§ PROBLEM REQUIREMENTS:
The records below need to come back exactly as they are, pictures omitted.

(INPUT DATA Opens)

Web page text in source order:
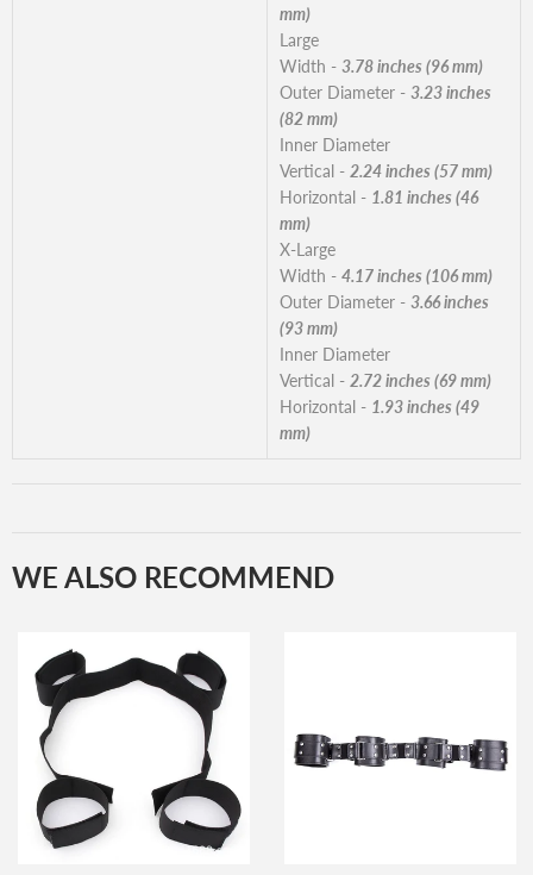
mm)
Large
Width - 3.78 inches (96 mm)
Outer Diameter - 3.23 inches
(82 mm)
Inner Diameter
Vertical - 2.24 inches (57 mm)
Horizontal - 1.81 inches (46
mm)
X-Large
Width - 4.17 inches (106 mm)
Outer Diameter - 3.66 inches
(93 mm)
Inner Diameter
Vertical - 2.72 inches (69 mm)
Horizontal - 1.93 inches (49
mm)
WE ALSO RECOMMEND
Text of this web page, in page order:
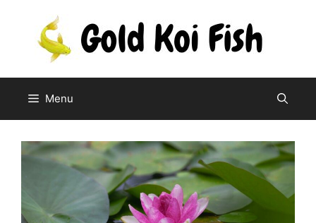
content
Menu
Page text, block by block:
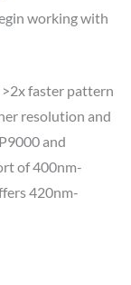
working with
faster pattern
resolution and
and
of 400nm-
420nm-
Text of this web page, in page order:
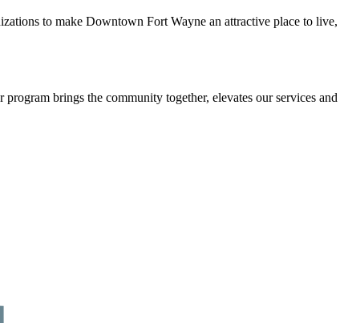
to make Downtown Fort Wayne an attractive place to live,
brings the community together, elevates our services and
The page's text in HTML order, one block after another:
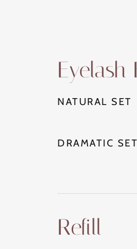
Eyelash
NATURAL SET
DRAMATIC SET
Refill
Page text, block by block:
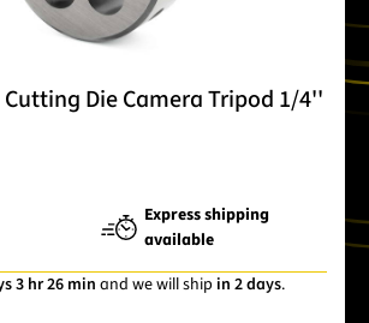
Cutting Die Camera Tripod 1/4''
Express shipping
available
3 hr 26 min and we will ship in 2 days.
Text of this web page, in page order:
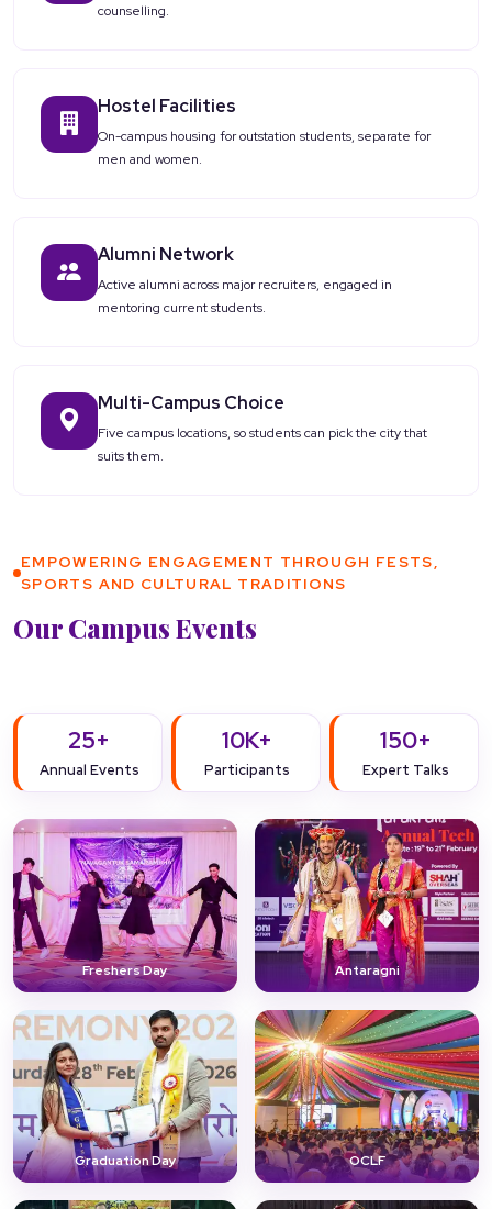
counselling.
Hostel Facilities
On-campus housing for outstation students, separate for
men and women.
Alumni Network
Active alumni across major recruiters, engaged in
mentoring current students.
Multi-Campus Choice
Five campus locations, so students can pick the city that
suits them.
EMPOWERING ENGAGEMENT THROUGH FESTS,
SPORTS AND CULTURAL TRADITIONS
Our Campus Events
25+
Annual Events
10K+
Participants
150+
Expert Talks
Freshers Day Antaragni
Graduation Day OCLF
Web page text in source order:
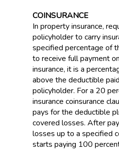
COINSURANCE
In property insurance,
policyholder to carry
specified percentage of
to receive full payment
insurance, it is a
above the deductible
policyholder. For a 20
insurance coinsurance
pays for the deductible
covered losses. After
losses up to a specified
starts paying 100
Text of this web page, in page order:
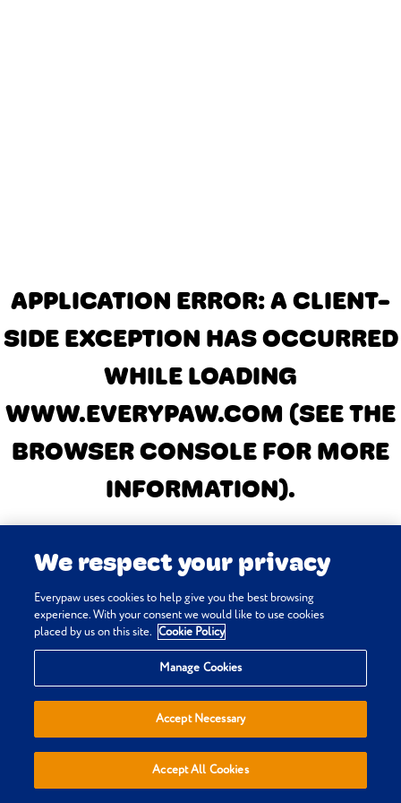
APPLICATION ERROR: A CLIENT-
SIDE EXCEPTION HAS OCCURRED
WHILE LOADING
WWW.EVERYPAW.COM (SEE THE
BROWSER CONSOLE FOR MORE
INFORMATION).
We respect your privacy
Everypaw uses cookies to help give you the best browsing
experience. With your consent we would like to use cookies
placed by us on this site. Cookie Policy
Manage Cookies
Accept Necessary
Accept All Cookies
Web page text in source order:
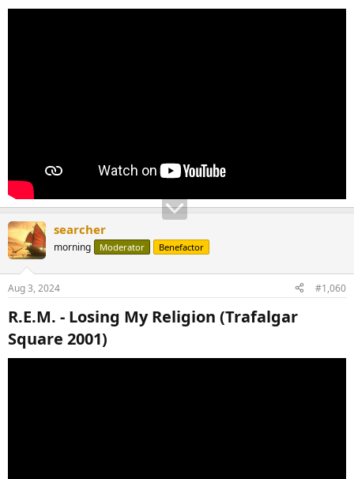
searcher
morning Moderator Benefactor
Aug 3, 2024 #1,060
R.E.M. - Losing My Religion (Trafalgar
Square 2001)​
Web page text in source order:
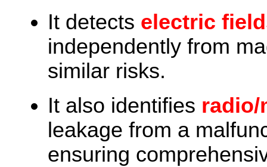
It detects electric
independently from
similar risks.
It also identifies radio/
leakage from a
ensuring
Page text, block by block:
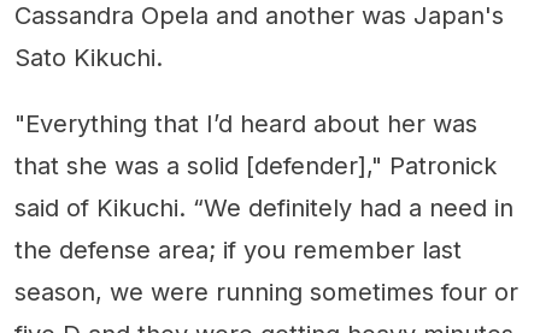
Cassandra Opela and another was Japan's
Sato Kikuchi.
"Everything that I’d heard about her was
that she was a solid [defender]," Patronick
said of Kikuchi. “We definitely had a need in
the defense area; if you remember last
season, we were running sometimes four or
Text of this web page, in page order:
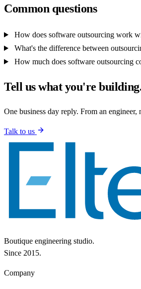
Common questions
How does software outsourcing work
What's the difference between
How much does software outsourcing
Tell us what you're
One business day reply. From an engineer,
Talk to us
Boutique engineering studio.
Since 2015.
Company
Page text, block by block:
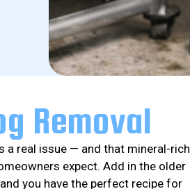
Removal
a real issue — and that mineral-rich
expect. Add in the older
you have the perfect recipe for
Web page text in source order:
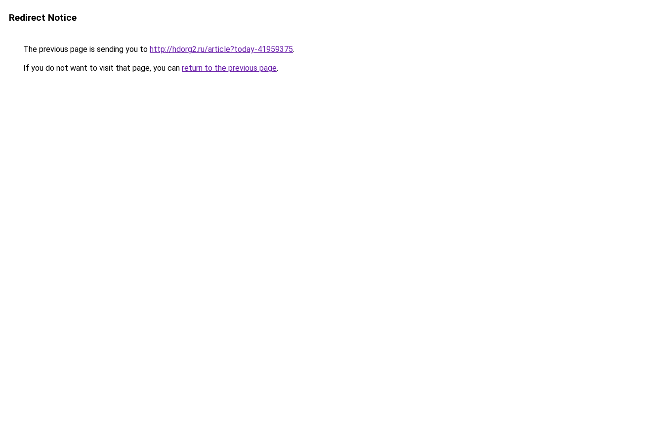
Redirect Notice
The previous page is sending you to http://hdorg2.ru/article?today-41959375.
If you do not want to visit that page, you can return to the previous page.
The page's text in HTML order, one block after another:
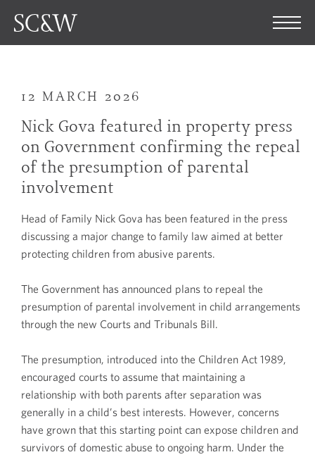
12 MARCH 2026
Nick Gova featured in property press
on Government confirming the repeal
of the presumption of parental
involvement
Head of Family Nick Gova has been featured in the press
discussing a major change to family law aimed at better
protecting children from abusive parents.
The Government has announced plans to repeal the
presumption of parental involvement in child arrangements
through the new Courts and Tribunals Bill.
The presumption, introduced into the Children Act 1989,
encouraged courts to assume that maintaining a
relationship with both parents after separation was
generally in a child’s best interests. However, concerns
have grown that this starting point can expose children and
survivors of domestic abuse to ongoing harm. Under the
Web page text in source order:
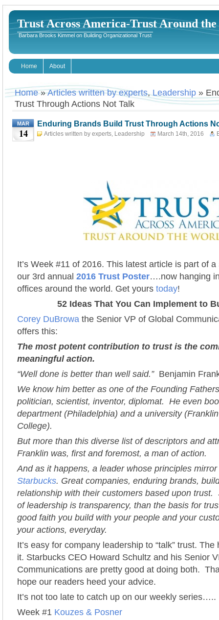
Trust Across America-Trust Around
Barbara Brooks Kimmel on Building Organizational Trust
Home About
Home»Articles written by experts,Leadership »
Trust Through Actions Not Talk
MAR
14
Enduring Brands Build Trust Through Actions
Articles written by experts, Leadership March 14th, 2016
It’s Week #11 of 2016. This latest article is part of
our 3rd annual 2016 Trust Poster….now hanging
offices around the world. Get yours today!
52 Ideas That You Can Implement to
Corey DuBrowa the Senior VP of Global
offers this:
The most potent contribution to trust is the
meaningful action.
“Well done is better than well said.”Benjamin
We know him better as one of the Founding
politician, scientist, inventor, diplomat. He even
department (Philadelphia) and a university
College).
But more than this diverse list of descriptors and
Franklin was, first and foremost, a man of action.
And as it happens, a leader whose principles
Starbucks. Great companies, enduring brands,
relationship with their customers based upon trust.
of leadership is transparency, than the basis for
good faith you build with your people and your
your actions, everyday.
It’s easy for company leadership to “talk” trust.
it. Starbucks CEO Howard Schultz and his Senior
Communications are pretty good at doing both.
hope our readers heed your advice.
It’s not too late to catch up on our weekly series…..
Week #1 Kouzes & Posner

(INPUT DATA Closes)

§ EXERCISE RESPONSE:
Web page text in source order:
mm)
Large
Width - 3.78 inches (96 mm)
Outer Diameter - 3.23 inches
(82 mm)
Inner Diameter
Vertical - 2.24 inches (57 mm)
Horizontal - 1.81 inches (46
mm)
X-Large
Width - 4.17 inches (106 mm)
Outer Diameter - 3.66 inches
(93 mm)
Inner Diameter
Vertical - 2.72 inches (69 mm)
Horizontal - 1.93 inches (49
mm)
WE ALSO RECOMMEND
Text of this web page, in page order:
content
Menu
Page text, block by block:
working with
faster pattern
resolution and
and
of 400nm-
420nm-
Text of this web page, in page order:
to make Downtown Fort Wayne an attractive place to live,
brings the community together, elevates our services and
The page's text in HTML order, one block after another:
Eyelash
NATURAL SET
DRAMATIC SET
Refill
Page text, block by block:
Cutting Die Camera Tripod 1/4''
Express shipping
available
3 hr 26 min and we will ship in 2 days.
Text of this web page, in page order:
counselling.
Hostel Facilities
On-campus housing for outstation students, separate for
men and women.
Alumni Network
Active alumni across major recruiters, engaged in
mentoring current students.
Multi-Campus Choice
Five campus locations, so students can pick the city that
suits them.
EMPOWERING ENGAGEMENT THROUGH FESTS,
SPORTS AND CULTURAL TRADITIONS
Our Campus Events
25+
Annual Events
10K+
Participants
150+
Expert Talks
Freshers Day Antaragni
Graduation Day OCLF
Web page text in source order:
COINSURANCE
In property insurance,
policyholder to carry
specified percentage of
to receive full payment
insurance, it is a
above the deductible
policyholder. For a 20
insurance coinsurance
pays for the deductible
covered losses. After
losses up to a specified
starts paying 100
Text of this web page, in page order:
APPLICATION ERROR: A CLIENT-
SIDE EXCEPTION HAS OCCURRED
WHILE LOADING
WWW.EVERYPAW.COM (SEE THE
BROWSER CONSOLE FOR MORE
INFORMATION).
We respect your privacy
Everypaw uses cookies to help give you the best browsing
experience. With your consent we would like to use cookies
placed by us on this site. Cookie Policy
Manage Cookies
Accept Necessary
Accept All Cookies
Web page text in source order:
searcher
morning Moderator Benefactor
Aug 3, 2024 #1,060
R.E.M. - Losing My Religion (Trafalgar
Square 2001)​
Web page text in source order:
It detects electric
independently from
similar risks.
It also identifies radio/
leakage from a
ensuring
Page text, block by block:
Cassandra Opela and another was Japan's
Sato Kikuchi.
"Everything that I’d heard about her was
that she was a solid [defender]," Patronick
said of Kikuchi. “We definitely had a need in
the defense area; if you remember last
season, we were running sometimes four or
Text of this web page, in page order:
Common questions
How does software outsourcing work
What's the difference between
How much does software outsourcing
Tell us what you're
One business day reply. From an engineer,
Talk to us
Boutique engineering studio.
Since 2015.
Company
Page text, block by block:
Removal
a real issue — and that mineral-rich
expect. Add in the older
you have the perfect recipe for
Web page text in source order:
Redirect Notice
The previous page is sending you to http://hdorg2.ru/article?today-41959375.
If you do not want to visit that page, you can return to the previous page.
The page's text in HTML order, one block after another:
12 MARCH 2026
Nick Gova featured in property press
on Government confirming the repeal
of the presumption of parental
involvement
Head of Family Nick Gova has been featured in the press
discussing a major change to family law aimed at better
protecting children from abusive parents.
The Government has announced plans to repeal the
presumption of parental involvement in child arrangements
through the new Courts and Tribunals Bill.
The presumption, introduced into the Children Act 1989,
encouraged courts to assume that maintaining a
relationship with both parents after separation was
generally in a child’s best interests. However, concerns
have grown that this starting point can expose children and
survivors of domestic abuse to ongoing harm. Under the
Web page text in source order:
Trust Across America-Trust Around
Barbara Brooks Kimmel on Building Organizational Trust
Home About
Home»Articles written by experts,Leadership »
Trust Through Actions Not Talk
MAR
14
Enduring Brands Build Trust Through Actions
Articles written by experts, Leadership March 14th, 2016
It’s Week #11 of 2016. This latest article is part of
our 3rd annual 2016 Trust Poster….now hanging
offices around the world. Get yours today!
52 Ideas That You Can Implement to
Corey DuBrowa the Senior VP of Global
offers this:
The most potent contribution to trust is the
meaningful action.
“Well done is better than well said.”Benjamin
We know him better as one of the Founding
politician, scientist, inventor, diplomat. He even
department (Philadelphia) and a university
College).
But more than this diverse list of descriptors and
Franklin was, first and foremost, a man of action.
And as it happens, a leader whose principles
Starbucks. Great companies, enduring brands,
relationship with their customers based upon trust.
of leadership is transparency, than the basis for
good faith you build with your people and your
your actions, everyday.
It’s easy for company leadership to “talk” trust.
it. Starbucks CEO Howard Schultz and his Senior
Communications are pretty good at doing both.
hope our readers heed your advice.
It’s not too late to catch up on our weekly series…..
Week #1 Kouzes & Posner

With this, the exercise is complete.